Die Typen des für die Nukleinsäure-Elektrophorese meistens verwendeten Gels sind agarose (für relativ lange DNA-Moleküle) und polyacrylamide (für die hohe Entschlossenheit von kurzen DNA-Molekülen, zum Beispiel in der DNA sequencing). Gele sind in einem "Platten"-Format solcher als dieser gezeigte in der Zahl herkömmlich geführt worden, aber kapillare Elektrophorese ist wichtig für Anwendungen wie DNA des hohen Durchflusses sequencing geworden. In der Bewertung des DNA-Schadens verwendete Elektrophorese-Techniken schließen alkalische Gel-Elektrophorese ein und haben Feldgel-Elektrophorese pulsiert.

Das Maß und die Analyse werden größtenteils mit einer Spezialgel-Analyse-Software getan. Kapillare Elektrophorese-Ergebnisse werden normalerweise in einer Spur-Ansicht genannt einen electropherogram gezeigt.

Faktoren, die Wanderung von Nukleinsäuren betreffen

Der wichtigste Faktor ist die Länge des Nukleinsäure-Moleküls, kleineres Molekül-Reisen schneller, außer in der Feldinversion, wo es möglich ist, "Band-Inversion" - großes Molekül-Reisen schneller zu haben, als kleine Moleküle. Aber die Angleichung des Nukleinsäure-Moleküls, wie % einzelnes Ufer, das Superumwickeln ist usw. auch ein Faktor. Wenn man Moleküle durch die Größe analysiert, ist es am günstigsten, nur geradlinige Moleküle zu analysieren, um dieses Problem, z.B DNA-Bruchstücke aus einer Beschränkungsauswahl, geradlinige DNA PCR Produkte oder RNAs zu vermeiden.
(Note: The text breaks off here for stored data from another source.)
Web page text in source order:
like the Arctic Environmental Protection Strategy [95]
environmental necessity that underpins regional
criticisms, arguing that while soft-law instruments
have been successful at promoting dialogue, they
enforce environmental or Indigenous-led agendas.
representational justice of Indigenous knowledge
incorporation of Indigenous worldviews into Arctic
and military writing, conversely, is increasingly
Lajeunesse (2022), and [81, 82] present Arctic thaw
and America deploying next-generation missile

Gel-Elektrophorese von Agarose wird weit verwendet, um kreisförmige DNA mit der verschiedenen sich superzusammenrollenden Topologie aufzulösen, und Bruchstücke aufzulösen, die sich wegen der DNA-Synthese (Arbeit von Fangman) unterscheiden.
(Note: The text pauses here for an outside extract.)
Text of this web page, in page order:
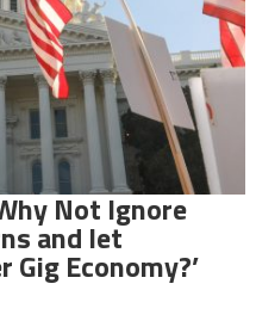
Not Ignore
and let
Gig Economy?’

DNA-Schaden wegen der vergrößerten Quer-Verbindung wird dosieren abhängig reduzieren electrophoretic DNA-Wanderung.

Die Erhöhung des agarose oder der polyacrylamide Konzentration eines Gels reduziert die Wanderungsgeschwindigkeit und ermöglicht Trennung von kleineren Nukleinsäure-Molekülen. Je höher die Stromspannung, desto schneller die DNA-Bewegungen. Aber Stromspannung wird durch die Tatsache beschränkt, dass sie das Gel heizt und es schließlich veranlasst zu schmelzen. Hochspannungen vermindern auch die Entschlossenheit (über ungefähr 5 bis 8 V/cm).

Conformations einer DNA plasmid, der mit einem Beschränkungsenzym nicht geschnitten worden ist, wird sich mit verschiedenen Geschwindigkeiten bewegen (am langsamsten zum schnellsten: eingeschnittener oder offener kreisförmiger, geradliniger oder superaufgerollter plasmid).